Las esperanzas, sedentarias, se dejan viajar por las cosas y los hombres, y son
como las estatuas que hay que ir a verlas porque ellas ni se molestan.
El Almuerzo
No sin trabajo un cronopio llegó a
establecer un termómetro de vidas. Algo entre termómetro y topómetro, entre
fichero y currículum vitae. Por ejemplo, el cronopio en su casa recibía a un
fama, una esperanza y un profesor de lenguas. Aplicando sus descubrimientos estableció
que el fama era infra-vida, la esperanza para-vida, y el profesor de lenguas
inter-vida.
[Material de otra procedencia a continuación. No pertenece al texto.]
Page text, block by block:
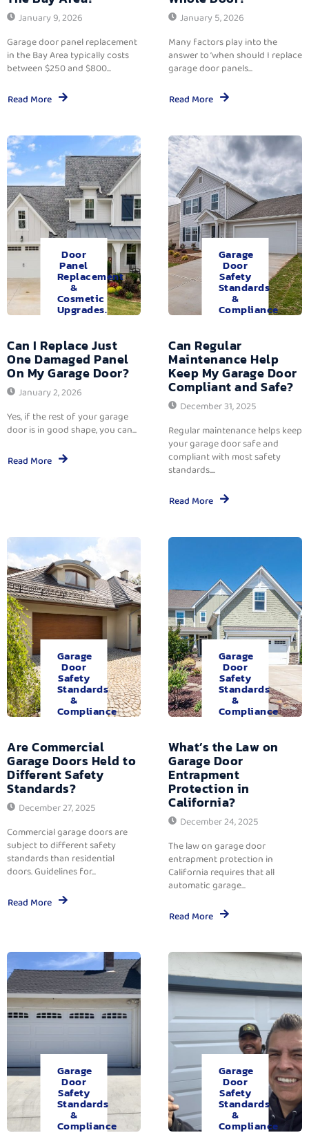
January 9, 2026
Garage door panel replacement
in the Bay Area typically costs
between $250 and $800...
Read More
January 5, 2026
Many factors play into the
answer to ‘when should I replace
garage door panels...
Read More
Door
Panel
Replacement
&
Cosmetic
Upgrades.
Can I Replace Just
One Damaged Panel
On My Garage Door?
January 2, 2026
Yes, if the rest of your garage
door is in good shape, you can...
Read More
Garage
Door
Safety
Standards
&
Compliance
Can Regular
Maintenance Help
Keep My Garage Door
Compliant and Safe?
December 31, 2025
Regular maintenance helps keep
your garage door safe and
compliant with most safety
standards....
Read More
Garage
Door
Safety
Standards
&
Compliance
Are Commercial
Garage Doors Held to
Different Safety
Standards?
December 27, 2025
Commercial garage doors are
subject to different safety
standards than residential
doors. Guidelines for...
Read More
Garage
Door
Safety
Standards
&
Compliance
What’s the Law on
Garage Door
Entrapment
Protection in
California?
December 24, 2025
The law on garage door
entrapment protection in
California requires that all
automatic garage...
Read More
Garage
Door
Safety
Standards
&
Compliance
Garage
Door
Safety
Standards
&
Compliance

En cuanto al cronopio mismo, se consideraba ligeramente super-vida,
pero más por poesía que por verdad. A la hora del almuerzo este cronopio gozaba
en oír hablar a sus contertulios, porque todos creían estar refiriéndose a las
mismas cosas y no era así. La inter-vida manejaba abstracciones tales como
espíritu y conciencia, que la para-vida escuchaba como quien oye llover -tarea
delicada. Por supuesto, la infra-vida pedía a cada instante el queso rallado, y
la super-vida trinchaba el pollo en cuarenta y dos movimientos, método Stanley
Fitzsimmons. A los postres las vidas se saludaban y se iban a sus ocupaciones,
y en la mesa quedaban solamente pedacitos sueltos de muerte.
Pañuelos
Un fama es muy rico y tiene sirvienta.
Este fama usa un pañuelo y lo tira al cesto de los papeles. Usa otro, y lo tira
al cesto. Va tirando al cesto todos los pañuelos usados. Cuando se le acaban,
compra otra caja.
La sirvienta recoge los pañuelos y los guarda para ella. Como está muy
sorprendida por la conducta del fama, un día no puede contenerse y le pregunta
si verdaderamente los pañuelos son para tirar.
-Gran idiota- dice el fama, no había que preguntar. Desde ahora lavarás mis pañuelos
y yo ahorraré dinero.
La foto salió
movida
Un cronopio va a abrir la puerta de
calle, y al meter la mano en el bolsillo para sacar la llave lo que saca es una
caja de fósforos, entonces este cronopio se aflige mucho y empieza a pensar que
si en vez de la llave encuentra los fósforos, sería horrible que el mundo se
hubiera desplazado de golpe, y a lo mejor si los fósforos están donde la llave,
puede suceder que encuentre la billetera llena de fósforos, y la azucarera
llena de dinero, y el piano lleno de azúcar, y la guía del teléfono llena de
música, y el ropero lleno de abonados, y la cama llena de trajes, y los
floreros llenos de sábanas, y los tranvías llenos de rosas, y los campos llenos
de tranvías. Así es que este cronopio se aflige horriblemente y corre
a mirarse al espejo, pero como el espejo esta algo ladeado lo que ve es el
paragüero del zaguán, y sus presunciones se confirman y estalla en sollozos,
cae de rodillas y junta sus manecitas no sabe para que. Los famas vecinos
acuden a consolarlo, y también las esperanzas, pero pasan horas antes de que el
cronopio salga de su desesperación y acepte una taza de té, que mira y examina
mucho antes de beber, no vaya a pasar que en vez de una taza de té sea un
hormiguero o un libro de Samuel Smiles.